- [WHAT IS BEING ASKED]: Starting at the line below that contains "would prefer a" and ending at the line that contains "before: BL Lasertechnik", retype each line exactly as it stands, but omit the pictures.

[Data items]
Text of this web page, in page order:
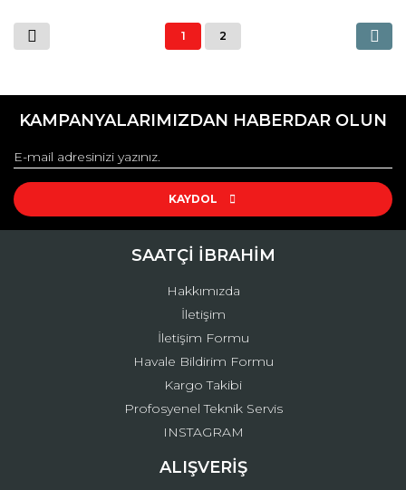
1 2
KAMPANYALARIMIZDAN HABERDAR OLUN
KAYDOL
SAATÇİ İBRAHİM
Hakkımızda
İletişim
İletişim Formu
Havale Bildirim Formu
Kargo Takibi
Profosyenel Teknik Servis
INSTAGRAM
ALIŞVERİŞ
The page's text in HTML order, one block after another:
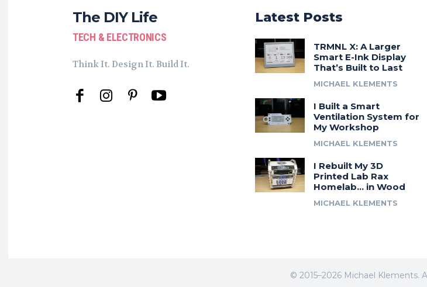
The DIY Life
TECH & ELECTRONICS
Think It. Design It. Build It.
Latest Posts
TRMNL X: A Larger
Smart E-Ink Display
That’s Built to Last
MICHAEL KLEMENTS
I Built a Smart
Ventilation System for
My Workshop
MICHAEL KLEMENTS
I Rebuilt My 3D
Printed Lab Rax
Homelab… in Wood
MICHAEL KLEMENTS
© 2015–2026 Michael Klements.
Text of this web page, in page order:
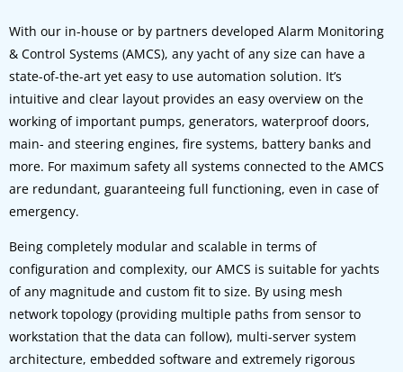
With our in-house or by partners developed Alarm Monitoring
& Control Systems (AMCS), any yacht of any size can have a
state-of-the-art yet easy to use automation solution. It’s
intuitive and clear layout provides an easy overview on the
working of important pumps, generators, waterproof doors,
main- and steering engines, fire systems, battery banks and
more. For maximum safety all systems connected to the AMCS
are redundant, guaranteeing full functioning, even in case of
emergency.
Being completely modular and scalable in terms of
configuration and complexity, our AMCS is suitable for yachts
of any magnitude and custom fit to size. By using mesh
network topology (providing multiple paths from sensor to
workstation that the data can follow), multi-server system
architecture, embedded software and extremely rigorous
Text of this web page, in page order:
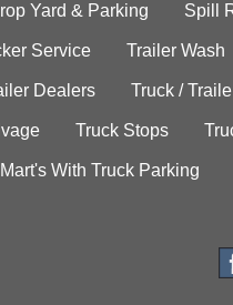
Yard & Parking Spill
Service Trailer Wash
Dealers Truck /
Truck Stops
With Truck Parking
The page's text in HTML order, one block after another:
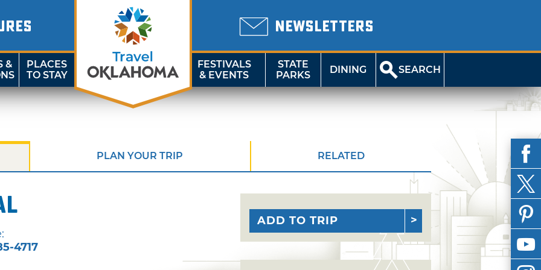
NEWSLETTERS
&
PLACES
TO STAY
FESTIVALS
& EVENTS
STATE
PARKS
DINING SEARCH
PLAN YOUR TRIP RELATED
4717
ADD TO TRIP
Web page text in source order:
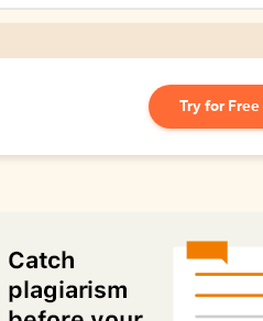
Try for Free
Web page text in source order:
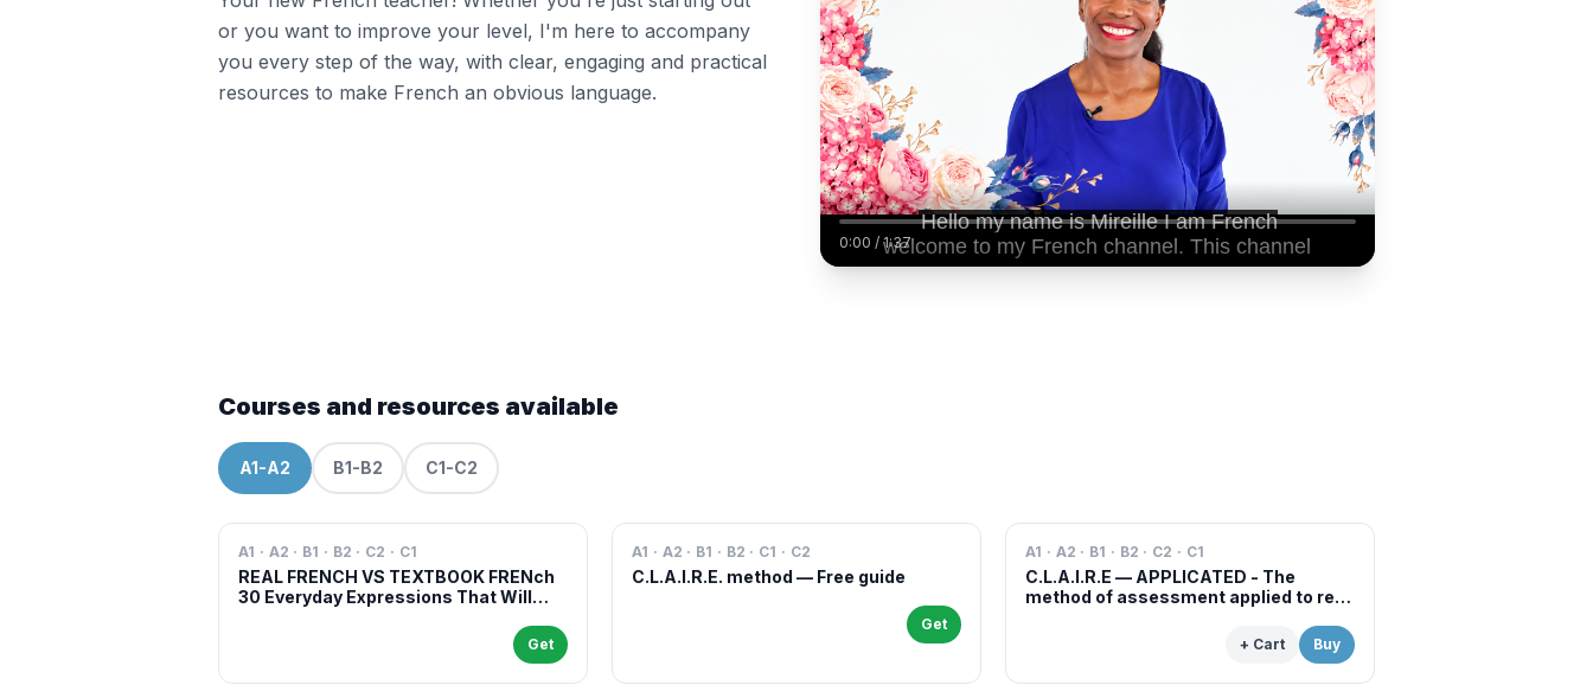
or you want to improve your level, I'm here to accompany
you every step of the way, with clear, engaging and practical
resources to make French an obvious language.
0:00 / 1:37
Courses and resources available
A1-A2 B1-B2 C1-C2
A1 · A2 · B1 · B2 · C2 · C1
REAL FRENCH VS TEXTBOOK FRENch
30 Everyday Expressions That Will
Get
A1 · A2 · B1 · B2 · C1 · C2
C.L.A.I.R.E. method — Free guide
Get
A1 · A2 · B1 · B2 · C2 · C1
C.L.A.I.R.E — APPLICATED - The
method of assessment applied to real
+ Cart Buy
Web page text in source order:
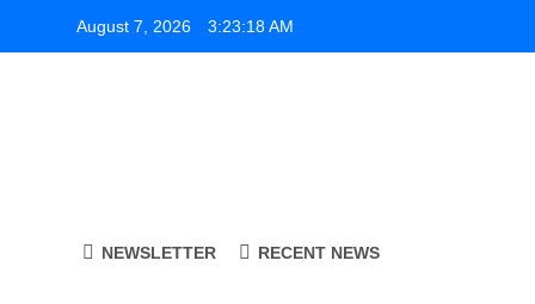
August 7, 2026 3:23:18 AM
NEWSLETTER RECENT NEWS
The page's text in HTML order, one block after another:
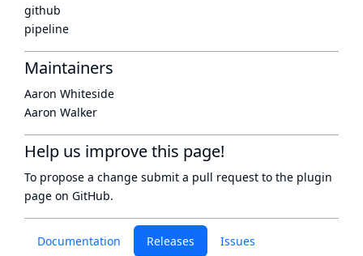
Documentation Releases Issues
github
pipeline
Maintainers
Aaron Whiteside
Aaron Walker
Help us improve this page!
To propose a change submit a pull request to the plugin
page on GitHub.
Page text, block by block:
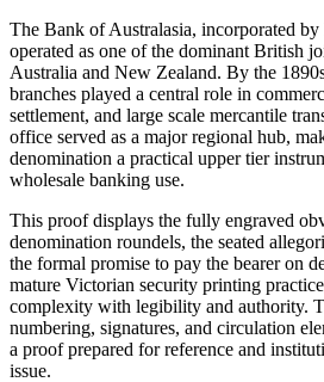
The Bank of Australasia, incorporated
operated as one of the dominant British
Australia and New Zealand. By the
branches played a central role in
settlement, and large scale mercantile
office served as a major regional hub,
denomination a practical upper tier
wholesale banking use.
This proof displays the fully engraved
denomination roundels, the seated
the formal promise to pay the bearer on
mature Victorian security printing
complexity with legibility and authority.
numbering, signatures, and circulation
a proof prepared for reference and
issue.
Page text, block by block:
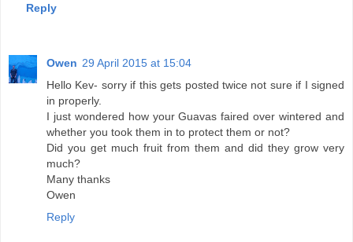
Reply
Owen 29 April 2015 at 15:04
Hello Kev- sorry if this gets posted twice not sure if I signed
in properly.
I just wondered how your Guavas faired over wintered and
whether you took them in to protect them or not?
Did you get much fruit from them and did they grow very
much?
Many thanks
Owen
Reply
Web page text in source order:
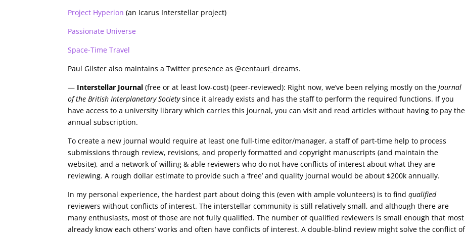
Project Hyperion (an Icarus Interstellar project)
Passionate Universe
Space-Time Travel
Paul Gilster also maintains a Twitter presence as @centauri_dreams.
— Interstellar Journal (free or at least low-cost) (peer-reviewed): Right now, we’ve been relying mostly on theJournal
of the British Interplanetary Societysince it already exists and has the staff to perform the required functions. If you
have access to a university library which carries this journal, you can visit and read articles without having to pay the
annual subscription.
To create a new journal would require at least one full-time editor/manager, a staff of part-time help to process
submissions through review, revisions, and properly formatted and copyright manuscripts (and maintain the
website), and a network of willing & able reviewers who do not have conflicts of interest about what they are
reviewing. A rough dollar estimate to provide such a ‘free’ and quality journal would be about $200k annually.
In my personal experience, the hardest part about doing this (even with ample volunteers) is to findqualified
reviewers without conflicts of interest. The interstellar community is still relatively small, and although there are
many enthusiasts, most of those are not fully qualified. The number of qualified reviewers is small enough that most
already know each others’ works and often have conflicts of interest. A double-blind review might solve the conflict of
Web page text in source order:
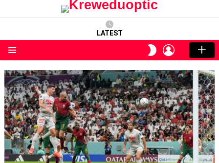
LATEST
SWITCH
SKIN
LOGIN
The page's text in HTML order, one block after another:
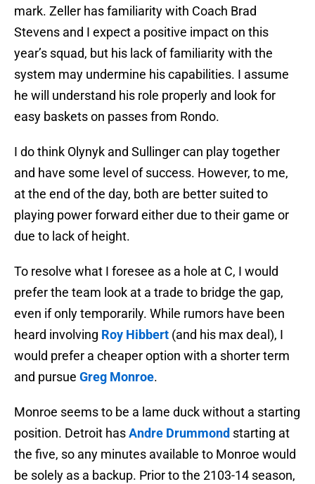
mark. Zeller has familiarity with Coach Brad
Stevens and I expect a positive impact on this
year’s squad, but his lack of familiarity with the
system may undermine his capabilities. I assume
he will understand his role properly and look for
easy baskets on passes from Rondo.
I do think Olynyk and Sullinger can play together
and have some level of success. However, to me,
at the end of the day, both are better suited to
playing power forward either due to their game or
due to lack of height.
To resolve what I foresee as a hole at C, I would
prefer the team look at a trade to bridge the gap,
even if only temporarily. While rumors have been
heard involving Roy Hibbert (and his max deal), I
would prefer a cheaper option with a shorter term
and pursue Greg Monroe.
Monroe seems to be a lame duck without a starting
position. Detroit hasAndre Drummond starting at
the five, so any minutes available to Monroe would
be solely as a backup. Prior to the 2103-14 season,
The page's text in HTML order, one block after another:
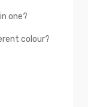
one?
colour?
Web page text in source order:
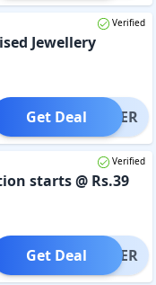
Verified
Jewellery
OFFER
Get Deal
Verified
starts @ Rs.39
OFFER
Get Deal
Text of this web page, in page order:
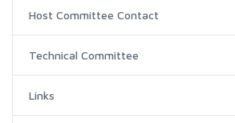
Host Committee Contact
Technical Committee
Links
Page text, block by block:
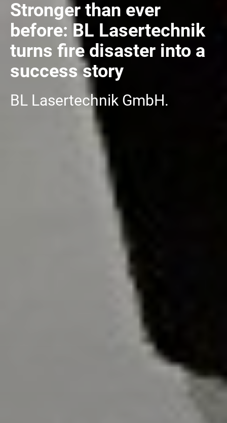
Stronger than ever
before: BL Lasertechnik
turns fire disaster into a
success story
BL Lasertechnik GmbH.
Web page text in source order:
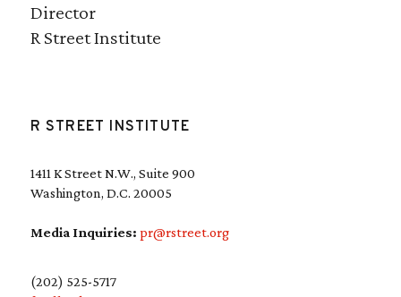
Director
R Street Institute
R STREET INSTITUTE
1411 K Street N.W., Suite 900
Washington, D.C. 20005
Media Inquiries: pr@rstreet.org
(202) 525-5717
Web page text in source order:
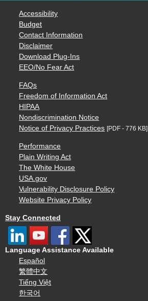
Accessibility
Budget
Contact Information
Disclaimer
Download Plug-Ins
EEO/No Fear Act
FAQs
Freedom of Information Act
HIPAA
Nondiscrimination Notice
Notice of Privacy Practices [PDF - 776 KB]
Performance
Plain Writing Act
The White House
USA.gov
Vulnerability Disclosure Policy
Website Privacy Policy
Stay Connected
Language Assistance Available
Español
繁體中文
Tiếng Việt
한국어
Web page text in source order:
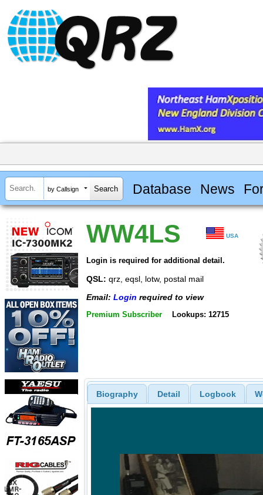
by Callsign Database News
WW4LS USA
Login is required for additional detail.
QSL: qrz, eqsl, lotw, postal mail
Email: Login required to view
Premium Subscriber Lookups: 12715
Biography Detail Logbook
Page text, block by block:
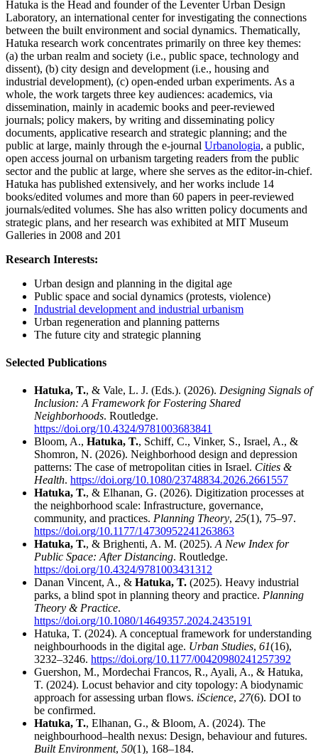
Hatuka is the Head and founder of the Leventer Urban Design
Laboratory, an international center for investigating the connections
between the built environment and social dynamics. Thematically,
Hatuka research work concentrates primarily on three key themes:
(a) the urban realm and society (i.e., public space, technology and
dissent), (b) city design and development (i.e., housing and
industrial development), (c) open-ended urban experiments. As a
whole, the work targets three key audiences: academics, via
dissemination, mainly in academic books and peer-reviewed
journals; policy makers, by writing and disseminating policy
documents, applicative research and strategic planning; and the
public at large, mainly through the e-journal Urbanologia, a public,
open access journal on urbanism targeting readers from the public
sector and the public at large, where she serves as the editor-in-chief.
Hatuka has published extensively, and her works include 14
books/edited volumes and more than 60 papers in peer-reviewed
journals/edited volumes. She has also written policy documents and
strategic plans, and her research was exhibited at MIT Museum
Galleries in 2008 and 201
Research Interests:
Urban design and planning in the digital age
Public space and social dynamics (protests, violence)
Industrial development and industrial urbanism
Urban regeneration and planning patterns
The future city and strategic planning
Selected Publications
Hatuka, T., & Vale, L. J. (Eds.). (2026). Designing Signals of
Inclusion: A Framework for Fostering Shared
Neighborhoods. Routledge.
https://doi.org/10.4324/9781003683841
Bloom, A., Hatuka, T., Schiff, C., Vinker, S., Israel, A., &
Shomron, N. (2026). Neighborhood design and depression
patterns: The case of metropolitan cities in Israel. Cities &
Health. https://doi.org/10.1080/23748834.2026.2661557
Hatuka, T., & Elhanan, G. (2026). Digitization processes at
the neighborhood scale: Infrastructure, governance,
community, and practices. Planning Theory, 25(1), 75–97.
https://doi.org/10.1177/14730952241263863
Hatuka, T., & Brighenti, A. M. (2025). A New Index for
Public Space: After Distancing. Routledge.
https://doi.org/10.4324/9781003431312
Danan Vincent, A., & Hatuka, T. (2025). Heavy industrial
parks, a blind spot in planning theory and practice. Planning
Theory & Practice.
https://doi.org/10.1080/14649357.2024.2435191
Hatuka, T. (2024). A conceptual framework for understanding
neighbourhoods in the digital age. Urban Studies, 61(16),
3232–3246. https://doi.org/10.1177/00420980241257392
Guershon, M., Mordechai Francos, R., Ayali, A., & Hatuka,
T. (2024). Locust behavior and city topology: A biodynamic
approach for assessing urban flows. iScience, 27(6). DOI to
be confirmed.
Hatuka, T., Elhanan, G., & Bloom, A. (2024). The
neighbourhood–health nexus: Design, behaviour and futures.
Built Environment, 50(1), 168–184.

- [RESPONSE AREA]:
would prefer a cheaper option with a shorter term
and pursue Greg Monroe.
Monroe seems to be a lame duck without a starting
position. Detroit hasAndre Drummond starting at
the five, so any minutes available to Monroe would
be solely as a backup. Prior to the 2103-14 season,
The page's text in HTML order, one block after another:
one?
colour?
Web page text in source order:
Verified
Jewellery
OFFER
Get Deal
Verified
starts @ Rs.39
OFFER
Get Deal
Text of this web page, in page order:
Host Committee Contact
Technical Committee
Links
Page text, block by block:
Stronger than ever
before: BL Lasertechnik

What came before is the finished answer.